**THE PROBLEM**: The entries below should be given again exactly, minus their pictures.

# # # #

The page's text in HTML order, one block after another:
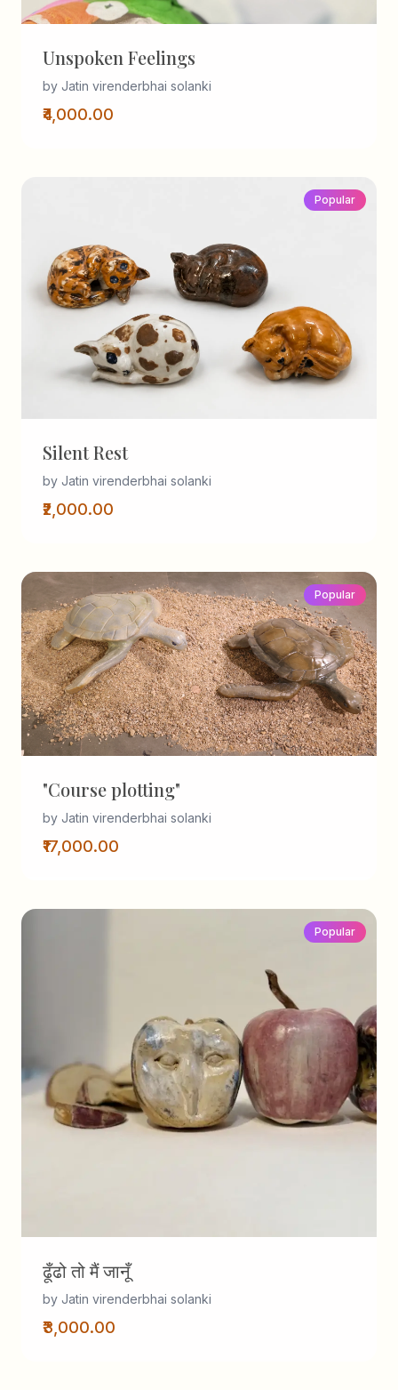
Unspoken Feelings
by Jatin virenderbhai solanki
₹4,000.00
Popular
Silent Rest
by Jatin virenderbhai solanki
₹2,000.00
Popular
"Course plotting"
by Jatin virenderbhai solanki
₹17,000.00
Popular
ढूँढो तो मैं जानूँ
by Jatin virenderbhai solanki
₹3,000.00
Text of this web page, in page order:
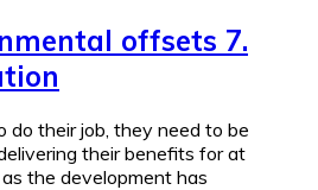
offsets 7.
do their job, they need to be
their benefits for at
the development has
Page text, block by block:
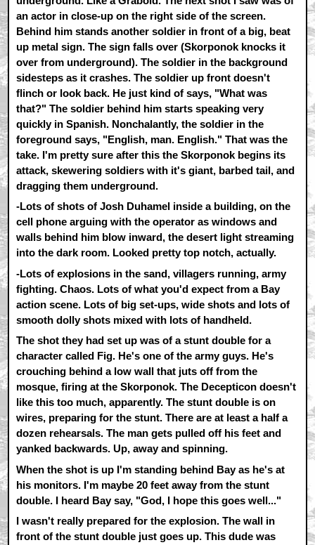
an actor in close-up on the right side of the screen.
Behind him stands another soldier in front of a big, beat
up metal sign. The sign falls over (Skorponok knocks it
over from underground). The soldier in the background
sidesteps as it crashes. The soldier up front doesn't
flinch or look back. He just kind of says, "What was
that?" The soldier behind him starts speaking very
quickly in Spanish. Nonchalantly, the soldier in the
foreground says, "English, man. English." That was the
take. I'm pretty sure after this the Skorponok begins its
attack, skewering soldiers with it's giant, barbed tail, and
dragging them underground.
-Lots of shots of Josh Duhamel inside a building, on the
cell phone arguing with the operator as windows and
walls behind him blow inward, the desert light streaming
into the dark room. Looked pretty top notch, actually.
-Lots of explosions in the sand, villagers running, army
fighting. Chaos. Lots of what you'd expect from a Bay
action scene. Lots of big set-ups, wide shots and lots of
smooth dolly shots mixed with lots of handheld.
The shot they had set up was of a stunt double for a
character called Fig. He's one of the army guys. He's
crouching behind a low wall that juts off from the
mosque, firing at the Skorponok. The Decepticon doesn't
like this too much, apparently. The stunt double is on
wires, preparing for the stunt. There are at least a half a
dozen rehearsals. The man gets pulled off his feet and
yanked backwards. Up, away and spinning.
When the shot is up I'm standing behind Bay as he's at
his monitors. I'm maybe 20 feet away from the stunt
double. I heard Bay say, "God, I hope this goes well..."
I wasn't really prepared for the explosion. The wall in
front of the stunt double just goes up. This dude was
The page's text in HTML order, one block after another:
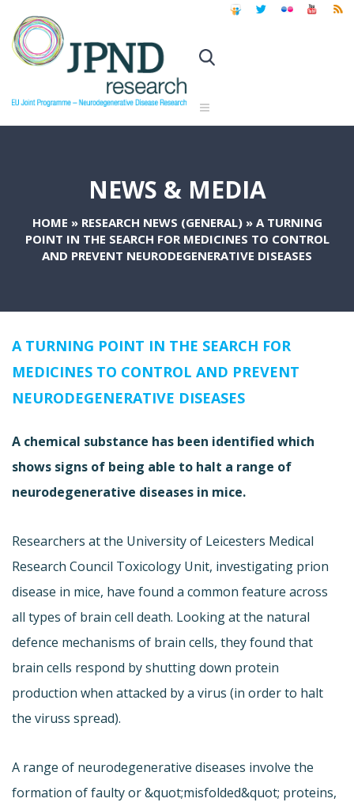
NEWS & MEDIA
HOME » RESEARCH NEWS (GENERAL)» A TURNING
POINT IN THE SEARCH FOR MEDICINES TO CONTROL
AND PREVENT NEURODEGENERATIVE DISEASES
A TURNING POINT IN THE SEARCH FOR
MEDICINES TO CONTROL AND PREVENT
NEURODEGENERATIVE DISEASES
A chemical substance has been identified which
shows signs of being able to halt a range of
neurodegenerative diseases in mice.
Researchers at the University of Leicesters Medical
Research Council Toxicology Unit, investigating prion
disease in mice, have found a common feature across
all types of brain cell death. Looking at the natural
defence mechanisms of brain cells, they found that
brain cells respond by shutting down protein
production when attacked by a virus (in order to halt
the viruss spread).
A range of neurodegenerative diseases involve the
formation of faulty or &quot;misfolded&quot; proteins,
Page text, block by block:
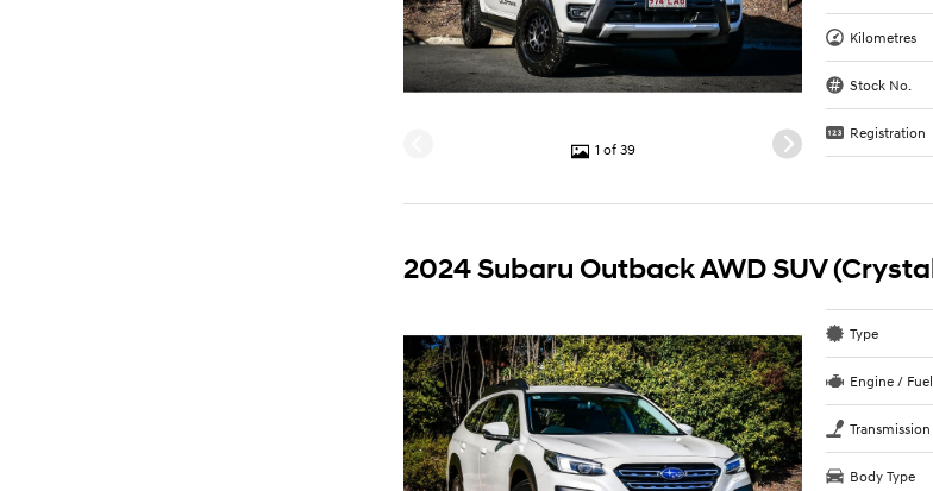
1 of 39
Kilometres
Stock No.
Registration
2024 Subaru Outback AWD SUV
Type
Engine / Fuel
Transmission
Body Type
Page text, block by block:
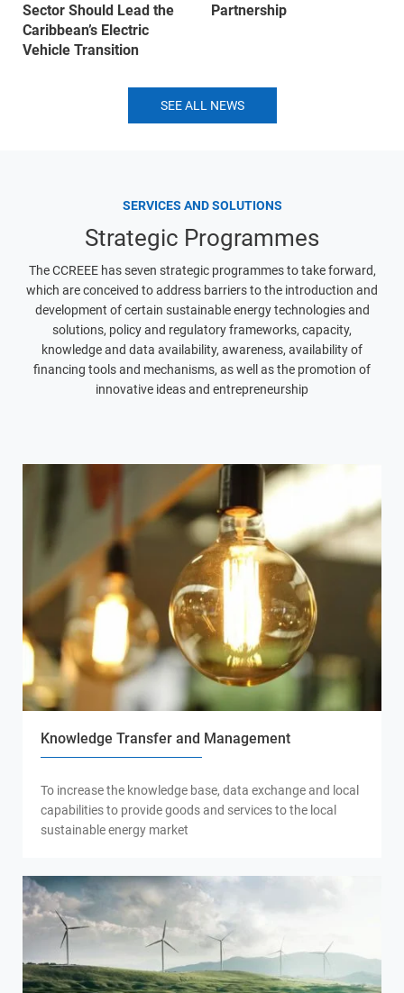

# # # #

**ANSWER TO THIS EXERCISE**:
The page's text in HTML order, one block after another:
Unspoken Feelings
by Jatin virenderbhai solanki
₹4,000.00
Popular
Silent Rest
by Jatin virenderbhai solanki
₹2,000.00
Popular
"Course plotting"
by Jatin virenderbhai solanki
₹17,000.00
Popular
ढूँढो तो मैं जानूँ
by Jatin virenderbhai solanki
₹3,000.00
Text of this web page, in page order:
offsets 7.
do their job, they need to be
their benefits for at
the development has
Page text, block by block:
an actor in close-up on the right side of the screen.
Behind him stands another soldier in front of a big, beat
up metal sign. The sign falls over (Skorponok knocks it
over from underground). The soldier in the background
sidesteps as it crashes. The soldier up front doesn't
flinch or look back. He just kind of says, "What was
that?" The soldier behind him starts speaking very
quickly in Spanish. Nonchalantly, the soldier in the
foreground says, "English, man. English." That was the
take. I'm pretty sure after this the Skorponok begins its
attack, skewering soldiers with it's giant, barbed tail, and
dragging them underground.
-Lots of shots of Josh Duhamel inside a building, on the
cell phone arguing with the operator as windows and
walls behind him blow inward, the desert light streaming
into the dark room. Looked pretty top notch, actually.
-Lots of explosions in the sand, villagers running, army
fighting. Chaos. Lots of what you'd expect from a Bay
action scene. Lots of big set-ups, wide shots and lots of
smooth dolly shots mixed with lots of handheld.
The shot they had set up was of a stunt double for a
character called Fig. He's one of the army guys. He's
crouching behind a low wall that juts off from the
mosque, firing at the Skorponok. The Decepticon doesn't
like this too much, apparently. The stunt double is on
wires, preparing for the stunt. There are at least a half a
dozen rehearsals. The man gets pulled off his feet and
yanked backwards. Up, away and spinning.
When the shot is up I'm standing behind Bay as he's at
his monitors. I'm maybe 20 feet away from the stunt
double. I heard Bay say, "God, I hope this goes well..."
I wasn't really prepared for the explosion. The wall in
front of the stunt double just goes up. This dude was
The page's text in HTML order, one block after another:
NEWS & MEDIA
HOME » RESEARCH NEWS (GENERAL)» A TURNING
POINT IN THE SEARCH FOR MEDICINES TO CONTROL
AND PREVENT NEURODEGENERATIVE DISEASES
A TURNING POINT IN THE SEARCH FOR
MEDICINES TO CONTROL AND PREVENT
NEURODEGENERATIVE DISEASES
A chemical substance has been identified which
shows signs of being able to halt a range of
neurodegenerative diseases in mice.
Researchers at the University of Leicesters Medical
Research Council Toxicology Unit, investigating prion
disease in mice, have found a common feature across
all types of brain cell death. Looking at the natural
defence mechanisms of brain cells, they found that
brain cells respond by shutting down protein
production when attacked by a virus (in order to halt
the viruss spread).
A range of neurodegenerative diseases involve the
formation of faulty or &quot;misfolded&quot; proteins,
Page text, block by block:
1 of 39
Kilometres
Stock No.
Registration
2024 Subaru Outback AWD SUV
Type
Engine / Fuel
Transmission
Body Type
Page text, block by block:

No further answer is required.